One Size Does Not Fit All
Community banks have a unique business model which is nothing like the Wall Street business model. As such, we deserve a unique voice and regulatory treatment just like any other business. For years community banks have heard that we should support the banking industry position on all banking issues so that our industry could speak with one voice. Well I say, due to the differences in the size and scope of banks today, it is time to recognize that our business models are very different.

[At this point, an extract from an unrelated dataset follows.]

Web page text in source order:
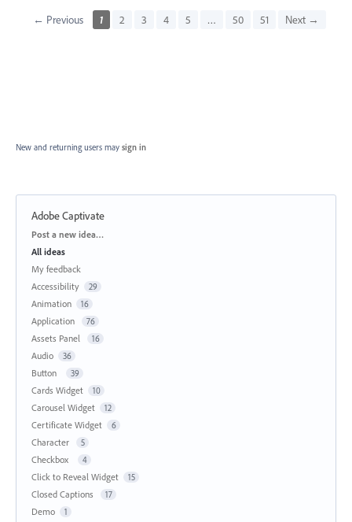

Community banks are not internationally active, worldwide, or multi-trillion-dollar investment houses. Community banks, whose business is based on one-on-one customer relationships, have called for regulatory restraint and proportional regulation separate from the mega banks. Some have begrudged community banks for having had some recent success in persuading the FDIC to change its premium assessment formula to be fair based on bank size and for not wanting another examination team flooding into our bank. Financial regulation is enacted to correct and prohibit bad practices in the marketplace and the vast majority of bad practices are perpetuated by lightly regulated large financial firms.
Today we are staggering under mountains of regulatory burden passed by Congress to control the wrongdoings of the nation’s largest financial firms. It is time for community banks to speak up and use our own voice to make the case whenever possible that regulation should be applied to those who engage in bad acts or practices and should not be enacted universally as in the past. On Main Street, we know one size does not fit all.